### INSTRUCTIONS FOR THE TASK:
Each record should be copied exactly into the answer, and no picture should go with it.

### Records from a data collection:

>>

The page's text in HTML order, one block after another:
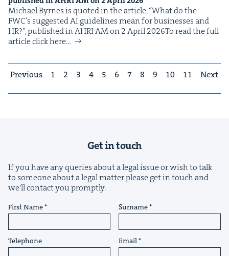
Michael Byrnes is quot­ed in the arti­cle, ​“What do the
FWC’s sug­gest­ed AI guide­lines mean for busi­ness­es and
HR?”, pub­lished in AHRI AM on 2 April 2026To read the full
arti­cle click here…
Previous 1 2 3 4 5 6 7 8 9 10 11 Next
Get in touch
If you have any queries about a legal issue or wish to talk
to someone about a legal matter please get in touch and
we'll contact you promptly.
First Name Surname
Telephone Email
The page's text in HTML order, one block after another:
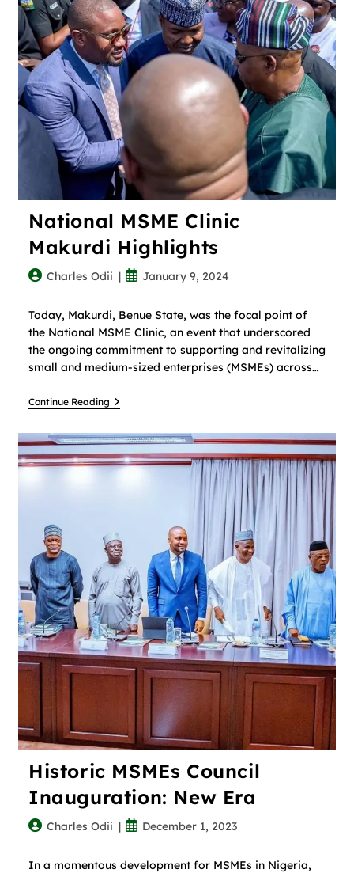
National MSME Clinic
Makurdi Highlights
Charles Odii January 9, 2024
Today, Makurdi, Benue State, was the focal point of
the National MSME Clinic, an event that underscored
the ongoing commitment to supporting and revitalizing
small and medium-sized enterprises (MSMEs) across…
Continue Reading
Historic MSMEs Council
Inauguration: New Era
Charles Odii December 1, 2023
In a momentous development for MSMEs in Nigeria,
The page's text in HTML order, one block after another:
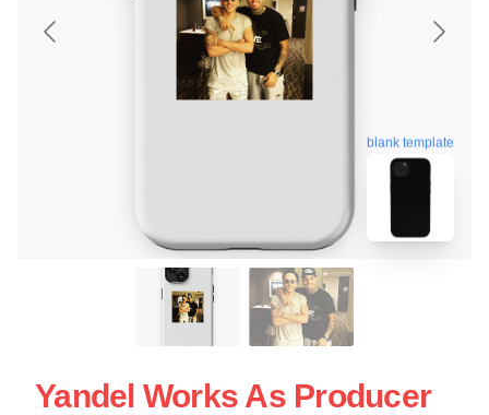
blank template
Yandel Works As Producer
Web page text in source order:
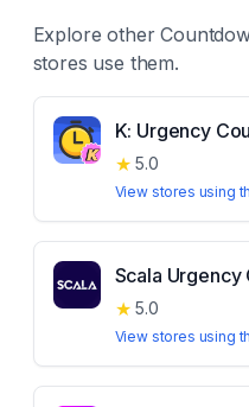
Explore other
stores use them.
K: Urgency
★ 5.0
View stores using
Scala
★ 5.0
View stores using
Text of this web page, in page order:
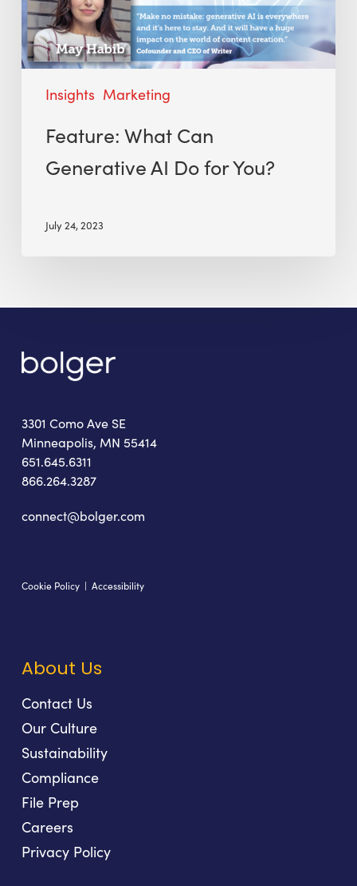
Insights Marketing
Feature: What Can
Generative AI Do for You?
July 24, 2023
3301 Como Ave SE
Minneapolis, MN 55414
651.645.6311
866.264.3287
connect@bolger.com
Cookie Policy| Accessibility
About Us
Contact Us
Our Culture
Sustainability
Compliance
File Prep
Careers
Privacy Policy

<<

### RESPONSE BELOW:
The page's text in HTML order, one block after another:
Michael Byrnes is quot­ed in the arti­cle, ​“What do the
FWC’s sug­gest­ed AI guide­lines mean for busi­ness­es and
HR?”, pub­lished in AHRI AM on 2 April 2026To read the full
arti­cle click here…
Previous 1 2 3 4 5 6 7 8 9 10 11 Next
Get in touch
If you have any queries about a legal issue or wish to talk
to someone about a legal matter please get in touch and
we'll contact you promptly.
First Name Surname
Telephone Email
The page's text in HTML order, one block after another:
National MSME Clinic
Makurdi Highlights
Charles Odii January 9, 2024
Today, Makurdi, Benue State, was the focal point of
the National MSME Clinic, an event that underscored
the ongoing commitment to supporting and revitalizing
small and medium-sized enterprises (MSMEs) across…
Continue Reading
Historic MSMEs Council
Inauguration: New Era
Charles Odii December 1, 2023
In a momentous development for MSMEs in Nigeria,
The page's text in HTML order, one block after another:
blank template
Yandel Works As Producer
Web page text in source order:
Explore other
stores use them.
K: Urgency
★ 5.0
View stores using
Scala
★ 5.0
View stores using
Text of this web page, in page order:
Insights Marketing
Feature: What Can
Generative AI Do for You?
July 24, 2023
3301 Como Ave SE
Minneapolis, MN 55414
651.645.6311
866.264.3287
connect@bolger.com
Cookie Policy| Accessibility
About Us
Contact Us
Our Culture
Sustainability
Compliance
File Prep
Careers
Privacy Policy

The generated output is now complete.